Nachdem Lüneburg um 1322 mit einem staatlichen Salzmonopol ausgestattet wurde, entwickelte sich der Platz Am Sande zum Herzstück der rasant wachsenden Handelsstadt. Der Platz wurde zum Durchgangshandelsmarkt, auf welchem die Verbindungswege der drei Ur-Siedlungen über die heutigen Straßen Heiligengeiststraße, Grapengießerstraße/Auf der Altstadt und Bei der Johanniskirche aufeinandertreffen und zugleich von Verkehrswegen nach Norden und Süden gekreuzt werden. Auf dem Platz selbst wurden verschiedene Waren gehandelt und die Fahrzeuge und Salzfuhrwerke der Kaufleute abgestellt, während die Nebenstraßen den Händlern Unterkünfte und Einkehrmöglichkeiten boten. Der Platz konnte seine zentrale Funktion im städtischen Leben über die Jahrhunderte bewahren: als Empfangsplatz für Besucher mit Hotels und Gastronomie und sogar bis 1993 in der Funktion als Parkplatz und Straße. Danach wurden die Bürgersteige verbreitert, der Platz verkehrsberuhigt und ein neues Verkehrskonzept für den öffentlichen Nahverkehr implementiert.

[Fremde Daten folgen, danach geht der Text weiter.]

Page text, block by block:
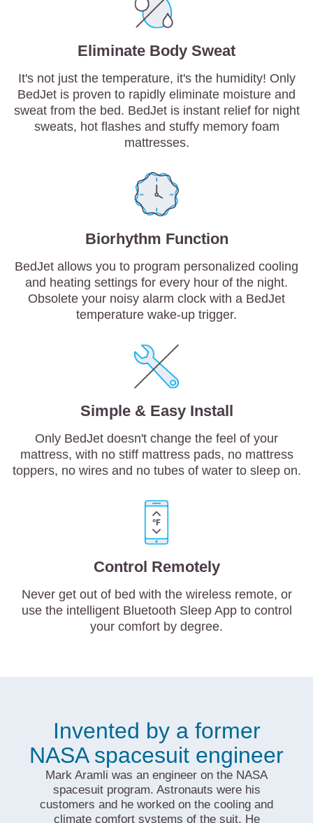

Das „steinreiche” Lüneburg
Die Pracht des Platzes spiegelt wider wie “steinreich” Lüneburg durch sein Salzmonopol war, denn die übliche Bauweise des 13. Jahrhunderts war das Fachwerkhaus. Nur wer über viel Geld verfügte, konnte es sich leisten, sein Haus aus gebrannten Ziegeln zu bauen und so seinen Wohlstand nach außen zu repräsentieren.

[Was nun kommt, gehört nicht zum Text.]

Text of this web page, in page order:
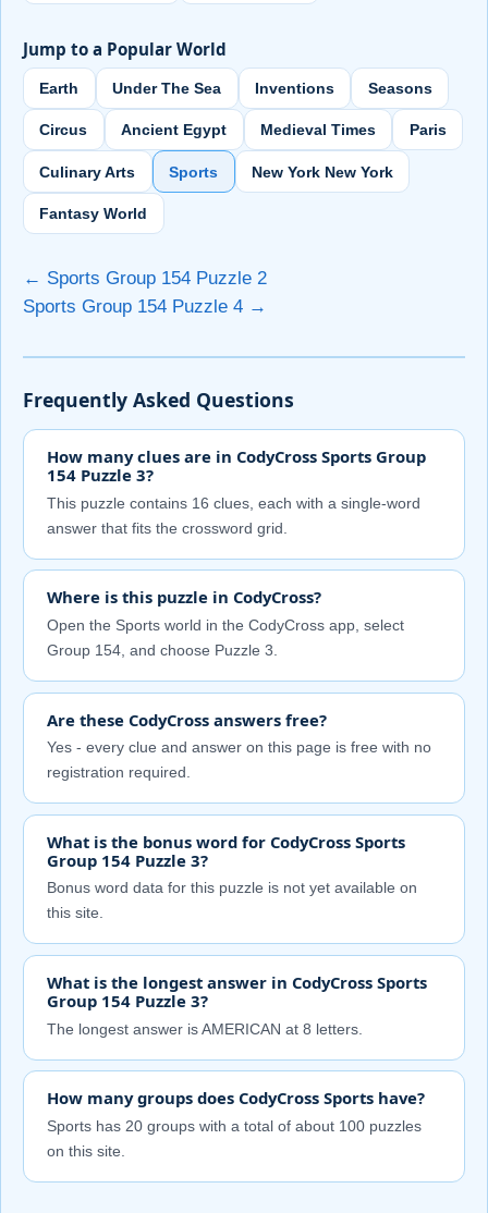
Jump to a Popular World
Earth Under The Sea Inventions Seasons
Circus Ancient Egypt Medieval Times Paris
Culinary Arts Sports New York New York
Fantasy World
← Sports Group 154 Puzzle 2
Sports Group 154 Puzzle 4 →
Frequently Asked Questions
How many clues are in CodyCross Sports Group
154 Puzzle 3?
This puzzle contains 16 clues, each with a single-word
answer that fits the crossword grid.
Where is this puzzle in CodyCross?
Open the Sports world in the CodyCross app, select
Group 154, and choose Puzzle 3.
Are these CodyCross answers free?
Yes - every clue and answer on this page is free with no
registration required.
What is the bonus word for CodyCross Sports
Group 154 Puzzle 3?
Bonus word data for this puzzle is not yet available on
this site.
What is the longest answer in CodyCross Sports
Group 154 Puzzle 3?
The longest answer is AMERICAN at 8 letters.
How many groups does CodyCross Sports have?
Sports has 20 groups with a total of about 100 puzzles
on this site.
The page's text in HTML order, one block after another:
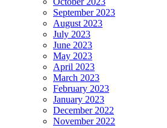
September 2023
August 2023
July 2023
June 2023
May 2023
April 2023
March 2023
February 2023
January 2023
December 2022
November 2022

Doch wer Lüneburg als eine “Stadt der Backsteingotik” bezeichnet, sollte aufpassen! Der Architekturstil der Gotik (ca. 1250 – 1500) ist zwar prägend für die Anfänge der Backsteinbauten in Lüneburg um 1300, jedoch sind nur noch wenige Gebäude in ihrem ursprünglichen Stil erhalten, da sich diese über die Jahrhunderte den Bedürfnissen ihrer Bewohner und den Moden der Zeit angepasst haben. Bezeichnend für die Gotik war das Denken in Räumen und nicht in Achsen, wie zu Zeiten des Barock. Die gotische Grundidee ist heute noch in der Konzeption und Wirkung des Platzes Am Sande und der Platzierung der St. Johanniskirche erkennbar. So liegt die Kirche St. Johannis nicht in der mittigen Platzachse, sondern im Zug seiner südlichen Grenze.
Die Lüneburger Baukunst
Die Baukunst einer Stadt spiegelt immer auch die Bedingungen ihrer Umwelt wider. Verbaut wurden jene Materialien, die verfügbar waren. In Lüneburg waren diese Baustoffe aus der angrenzenden Umgebung begrenzt: es gab Eichenholz und Granitblöcke, welche als Fundament dienten, und es gab Lehm oder Ton, welche als gebrannte Ziegel in den unterschiedlichsten Formen für das Mauerwerk, Fußböden und die Dachdeckung verwendet wurden. Doch der Weg zur Backsteinbauweise in Lüneburg war steinig, beziehungsweise ganz im Gegenteil: Bis zum Ende des 13. Jahrhunderts wurde in Lüneburg vorwiegend in der weniger stabilen und brandanfälligen Fachwerkbauweise gebaut. Erst im Jahre 1282 findet man erstmals die Erwähnung einer Ziegelei in Lüneburg, nachdem sich die Stadt an ihren Partnern in der Hanse orientierte. In anderen Hansestädten, wie Lübeck, war der Ziegelbau schon längst zur Reife gelangt, als dieser in Lüneburg noch in den Anfängen steckte. So ähnelt die Stadt in ihrem baulichen Backsteingesicht, welches die Fassaden vieler Bürgerhäuser und Gemeinschaftsbauten prägt, heute noch immer einigen anderen Städten im Norden Deutschlands, wie Wismar oder Stralsund, und darüber hinaus den Städten in weiten Teilen Europas, die zum mittelalterlichen Hansebund gehörten, sofern deren Stadtkerne nicht (insbesondere im Zuge von Kriegen) zerstört wurden.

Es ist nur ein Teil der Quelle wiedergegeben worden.